Q 19. What is the Interquartile Range of all the variables? Why is this used? Which plot visualizes the same? (2 Marks)
# remove _____ & write the appropriate variable name
Q1 = pima.quantile(0.25)
Q3 = pima.quantile(0.75)
IQR = Q3 - Q1
print(IQR)
Pregnancies 5.0000
Glucose 40.5000
BloodPressure 16.0000
SkinThickness 12.0000
Insulin 48.2500
BMI 9.1000
DiabetesPedigreeFunction 0.3825
Age 17.0000
Outcome 1.0000
dtype: float64
Write your Answer here:
Ans 19: The Interquartile Range (IQR) is a descriptive statistic for variability. It represents the interval where 50% of the values are and it includes the median. In other words, from the first quartile to the third quartile. It can be used to detect outliers: a common practice is to check whether the values are within 1.5 times the Interquartile range, otherwise they can be detected as outliers. The plot to visualize IQR is the boxplot: the actual rectangular figure represents IQR.

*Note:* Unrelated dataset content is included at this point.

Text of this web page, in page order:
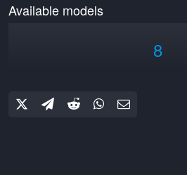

Q 20. Find and visualize the correlation matrix. Write your observations from the plot. (3 Marks)
# remove _____ & write the appropriate function name and run the code
corr_matrix = pima.iloc[:,0:8].corr()
corr_matrix
Pregnancies | Glucose | BloodPressure | SkinThickness | Insulin | BMI | DiabetesPedigreeFunction | Age | |
---|---|---|---|---|---|---|---|---|
Pregnancies | 1.000000 | 0.128022 | 0.208987 | 0.009393 | -0.018780 | 0.021546 | -0.033523 | 0.544341 |
Glucose | 0.128022 | 1.000000 | 0.219765 | 0.158060 | 0.396137 | 0.231464 | 0.137158 | 0.266673 |
BloodPressure | 0.208987 | 0.219765 | 1.000000 | 0.130403 | 0.010492 | 0.281222 | 0.000471 | 0.326791 |
SkinThickness | 0.009393 | 0.158060 | 0.130403 | 1.000000 | 0.245410 | 0.532552 | 0.157196 | 0.020582 |
Insulin | -0.018780 | 0.396137 | 0.010492 | 0.245410 | 1.000000 | 0.189919 | 0.158243 | 0.037676 |
BMI | 0.021546 | 0.231464 | 0.281222 | 0.532552 | 0.189919 | 1.000000 | 0.153508 | 0.025748 |
DiabetesPedigreeFunction | -0.033523 | 0.137158 | 0.000471 | 0.157196 | 0.158243 | 0.153508 | 1.000000 | 0.033561 |
Age | 0.544341 | 0.266673 | 0.326791 | 0.020582 | 0.037676 | 0.025748 | 0.033561 | 1.000000 |
# remove _____ & write the appropriate function name
plt.figure(figsize=(8,8))
sns.heatmap(corr_matrix, annot = True)
# display the plot
plt.show()
Write your Answer here:
Ans 20: In this heatmap it is evident how the skin thickness is enough highly correlated with the BMI. With the same order of correlation, pregnancies are positively correlated with age. This is obvious because a woman can have more babies if she gets older. The blood pressure is also correlated positively with age and BMI. As seen in the answer 15, glucose has very low positive correlation with diabetes pedigree function and skin thickness, but it has a good level of positive correlation with insuline. I think this value could have been even more positive if it wasn’t for the odd phenomenon I describe in answer 16. It is also evident the positive correlation of glucose with age and BMI. In my opinion all the other correlations are not large enough to be significant, or maybe that insignificance is still a piece of information to be verified with further analysis and future studies.